On 07/17/17 11:29, Michael Paquier wrote:
> On Thu, Jul 6, 2017 at 3:48 PM, Heikki Linnakangas <hlinnaka(at)iki(dot)fi> wrote:
>> On 07/03/2017 06:30 PM, Chapman Flack wrote:
>>> Although it's moot in the straightforward approach of re-zeroing in
>>> the loop, it would still help my understanding of the system to know
>>> if there is some subtlety that would have broken what I proposed
>>> earlier, which was an extra flag to AdvanceXLInsertBuffer() that
>>> ...
>>
>> Yeah, I suppose that would work, too.
>
> FWIW, I would rather see any optimization done in
> AdvanceXLInsertBuffer() instead of seeing a second memset re-zeroing
> the WAL page header after its data has been initialized by
> AdvanceXLInsertBuffer() once.

Here is a patch implementing the simpler approach Heikki suggested
(though my original leaning had been to wrench on AdvanceXLInsertBuffer
as Michael suggests). The sheer simplicity of the smaller change
eventually won me over, unless there's a strong objection.

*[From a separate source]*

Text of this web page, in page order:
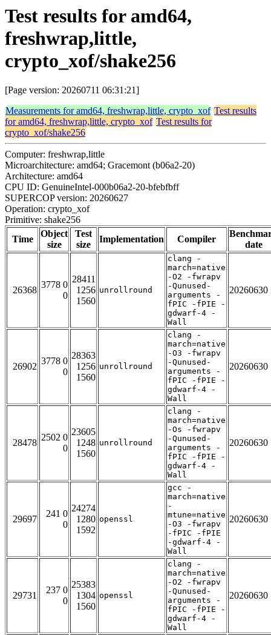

As noted before, the cost of the extra small MemSet is proportional
to the number of unused pages in the segment, and that is an indication
of how busy the system *isn't*. I don't have a time benchmark of the
patch's impact; if I should, what would be a good methodology?

Before the change, what some common compression tools can achieve on
a mostly empty (select pg_switch_wal()) segment on my hardware are:

gzip 27052 in 0.145s
xz 5852 in 0.678s
lzip 5747 in 1.254s
bzip2 1445 in 0.261s

bzip2 is already the clear leader (I don't have lz4 handy to include in
the comparison) at around 1/20th size gzip can achieve, and that's before
this patch. After:

gzip 16393 in 0.143s
xz 2640 in 0.520s
lzip 2535 in 1.198s
bzip2 147 in 0.238s

The patch gives gzip almost an extra factor of two, and about the same
for xz and lzip, and bzip2 gains nearly another order of magnitude.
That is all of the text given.